**WHAT TO PRODUCE**
Your response should be an exact transcription of the data, images excluded.

[Dataset excerpts]
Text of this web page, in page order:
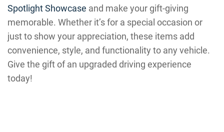
Spotlight Showcase and make your gift-giving
memorable. Whether it’s for a special occasion or
just to show your appreciation, these items add
convenience, style, and functionality to any vehicle.
Give the gift of an upgraded driving experience
today!
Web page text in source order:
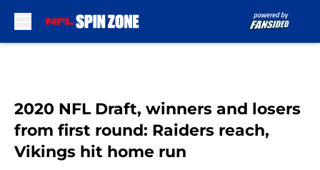
2020 NFL Draft, winners and losers
from first round: Raiders reach,
Vikings hit home run
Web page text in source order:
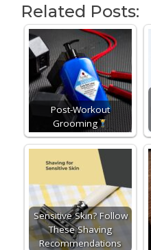
Related Posts:
Post-Workout
Grooming
Sensitive Skin? Follow
These Shaving
Recommendations
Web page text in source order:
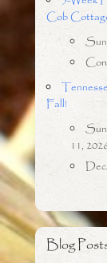
Cob
Fall!
11,
Blog
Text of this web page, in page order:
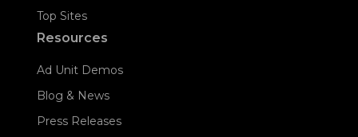
Top Sites
Resources
Ad Unit Demos
Blog & News
Press Releases
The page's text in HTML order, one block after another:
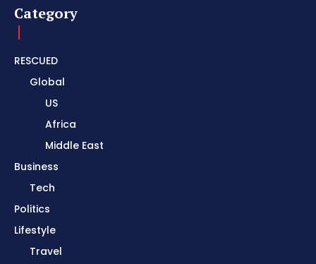
Category
RESCUED
Global
US
Africa
Middle East
Business
Tech
Politics
Lifestyle
Travel
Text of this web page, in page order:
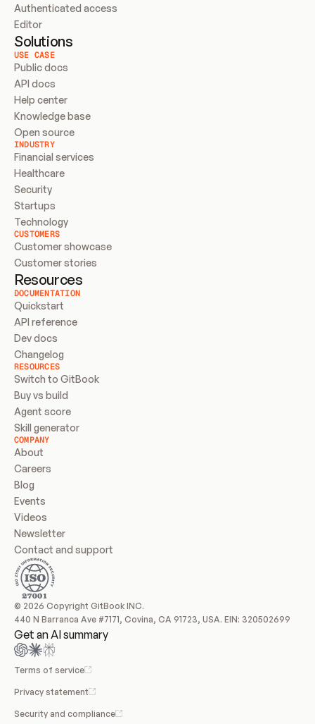
Authenticated access
Editor
Solutions
USE CASE
Public docs
API docs
Help center
Knowledge base
Open source
INDUSTRY
Financial services
Healthcare
Security
Startups
Technology
CUSTOMERS
Customer showcase
Customer stories
Resources
DOCUMENTATION
Quickstart
API reference
Dev docs
Changelog
RESOURCES
Switch to GitBook
Buy vs build
Agent score
Skill generator
COMPANY
About
Careers
Blog
Events
Videos
Newsletter
Contact and support
© 2026 Copyright GitBook INC.
440 N Barranca Ave #7171, Covina, CA 91723, USA. EIN: 320502699
Get an AI summary
Terms of service
Privacy statement
Security and compliance
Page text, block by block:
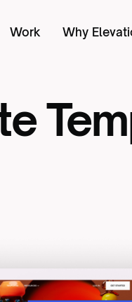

**PROBLEM SOLUTION**
Text of this web page, in page order:
Spotlight Showcase and make your gift-giving
memorable. Whether it’s for a special occasion or
just to show your appreciation, these items add
convenience, style, and functionality to any vehicle.
Give the gift of an upgraded driving experience
today!
Web page text in source order:
2020 NFL Draft, winners and losers
from first round: Raiders reach,
Vikings hit home run
Web page text in source order:
Related Posts:
Post-Workout
Grooming
Sensitive Skin? Follow
These Shaving
Recommendations
Web page text in source order:
Cob
Fall!
11,
Blog
Text of this web page, in page order:
Top Sites
Resources
Ad Unit Demos
Blog & News
Press Releases
The page's text in HTML order, one block after another:
Category
RESCUED
Global
US
Africa
Middle East
Business
Tech
Politics
Lifestyle
Travel
Text of this web page, in page order:
Authenticated access
Editor
Solutions
USE CASE
Public docs
API docs
Help center
Knowledge base
Open source
INDUSTRY
Financial services
Healthcare
Security
Startups
Technology
CUSTOMERS
Customer showcase
Customer stories
Resources
DOCUMENTATION
Quickstart
API reference
Dev docs
Changelog
RESOURCES
Switch to GitBook
Buy vs build
Agent score
Skill generator
COMPANY
About
Careers
Blog
Events
Videos
Newsletter
Contact and support
© 2026 Copyright GitBook INC.
440 N Barranca Ave #7171, Covina, CA 91723, USA. EIN: 320502699
Get an AI summary
Terms of service
Privacy statement
Security and compliance
Page text, block by block:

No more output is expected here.